YOUR TASK:
Transcribe the records below in full; pictures stay out of the copy.

GIVEN DATA:

[Start of Attachment]

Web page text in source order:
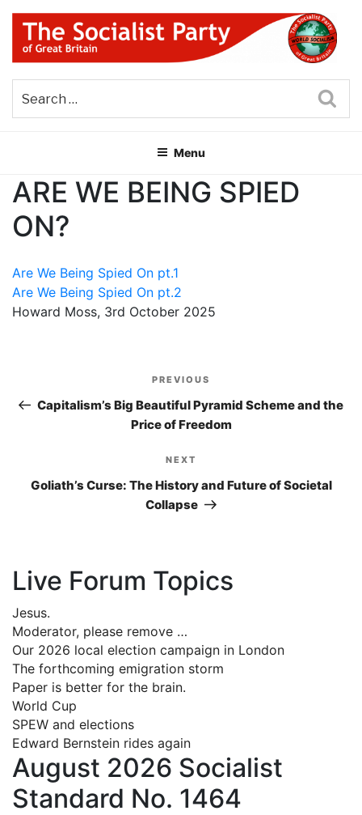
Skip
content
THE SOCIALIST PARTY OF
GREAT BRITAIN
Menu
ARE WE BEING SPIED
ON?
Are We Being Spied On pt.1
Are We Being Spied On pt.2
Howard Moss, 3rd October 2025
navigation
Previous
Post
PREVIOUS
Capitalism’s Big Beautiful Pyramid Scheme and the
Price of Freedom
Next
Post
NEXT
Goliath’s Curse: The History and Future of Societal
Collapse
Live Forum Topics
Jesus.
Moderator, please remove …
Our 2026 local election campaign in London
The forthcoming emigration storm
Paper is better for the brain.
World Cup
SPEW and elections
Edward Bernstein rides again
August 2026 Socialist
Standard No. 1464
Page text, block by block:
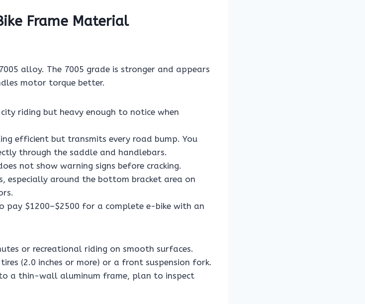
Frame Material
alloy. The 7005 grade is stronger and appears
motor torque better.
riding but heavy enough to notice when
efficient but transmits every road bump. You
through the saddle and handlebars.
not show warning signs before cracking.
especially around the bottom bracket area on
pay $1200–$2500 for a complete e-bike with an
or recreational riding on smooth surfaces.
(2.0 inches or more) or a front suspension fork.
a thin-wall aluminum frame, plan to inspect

[End of Attachment]

EXERCISE RESPONSE:
Web page text in source order:
Skip
content
THE SOCIALIST PARTY OF
GREAT BRITAIN
Menu
ARE WE BEING SPIED
ON?
Are We Being Spied On pt.1
Are We Being Spied On pt.2
Howard Moss, 3rd October 2025
navigation
Previous
Post
PREVIOUS
Capitalism’s Big Beautiful Pyramid Scheme and the
Price of Freedom
Next
Post
NEXT
Goliath’s Curse: The History and Future of Societal
Collapse
Live Forum Topics
Jesus.
Moderator, please remove …
Our 2026 local election campaign in London
The forthcoming emigration storm
Paper is better for the brain.
World Cup
SPEW and elections
Edward Bernstein rides again
August 2026 Socialist
Standard No. 1464
Page text, block by block:
Frame Material
alloy. The 7005 grade is stronger and appears
motor torque better.
riding but heavy enough to notice when
efficient but transmits every road bump. You
through the saddle and handlebars.
not show warning signs before cracking.
especially around the bottom bracket area on
pay $1200–$2500 for a complete e-bike with an
or recreational riding on smooth surfaces.
(2.0 inches or more) or a front suspension fork.
a thin-wall aluminum frame, plan to inspect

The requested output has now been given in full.